It’s Not Really a Phone

I imagine what I would have thought if, a quarter century ago when I started teaching, someone had told me that some day the students in my classes would be bringing with them hand-held computers with which they could keep their schedules, take notes, and, best of all, have instant access to a world-wide interactive network of information. I would have probably said something about people in hell wanting ice water and dreamed about what might be possible. This came to mind again the other day when my local school district decided to lift the ban on cell phones in some of the high schools. Of course, because the issue is framed by the word “phones” there was a predictable outcry about sliding standards, distracted students, and the glories of life in days past.

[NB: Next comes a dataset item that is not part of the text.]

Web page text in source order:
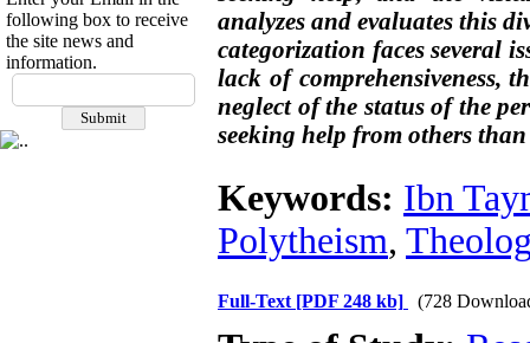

Apple, always the savvy marketers, got people to start buying smart phones by continuing to call them “phones.” Phones are cheap, phones are utilitarian, phones feel like a necessity. Had they called them “computers” people would have thought of them as something they might not need in their daily lives, or have been skeptical about what they could use them for. But, the reality is – and I’m far from the first to say this – that they are used more as computers most days then as phones. I applaud the school district for recognizing the use, and the potential, of these devices and giving teachers a chance to work with them rather than to have to police whether students are breaking the rules.

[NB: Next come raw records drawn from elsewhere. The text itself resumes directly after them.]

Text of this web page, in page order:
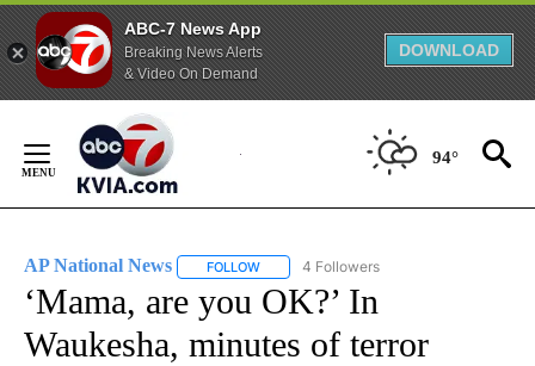
ABC-7 News App
Breaking News Alerts
& Video On Demand
DOWNLOAD
Content
94°
AP National News FOLLOW FOLLOW "AP NATIONAL NEWS" TO
4 Followers
‘Mama, are you OK?’ In
Waukesha, minutes of terror

That said, what we call things makes a difference. I’m guessing I can’t get people to call them “computers” rather than “phones,” but I’m going to keep pointing it out and asking them to think about how the label and the use might change how they imagine using them and teaching with them. What’s more, it’s always important to remember that material technologies change practices, create new ways of considering knowledge and communication, and create new relationships of the social and identity (to borrow from actor-network theory and anthropologists like Daniel Miller.) So, using hand-held computers in the classroom is going to start changing relationships, practices, conceptions of knowledge in the classroom. We can’t just layer them on top of what we do; even trying to do that – bad idea that it is – would be doomed to failure as practices would emerge and escape through the new technology and networks. What do we do, then, when our students walk into class tomorrow, hand-held computers at the ready?

3 thoughts on “It’s Not Really a Phone

  1. Last semester, I was surprised when students in my History of English Language class began taking pictures of our whiteboard notes with their phones. If we generated lists on the board, someone would capture the image and circulate it to everyone in the class.

  2. My business writing students took photos with their phones this past summer, too. I thought it was a great way to archive the white board and power point notes that they found too wordy to copy.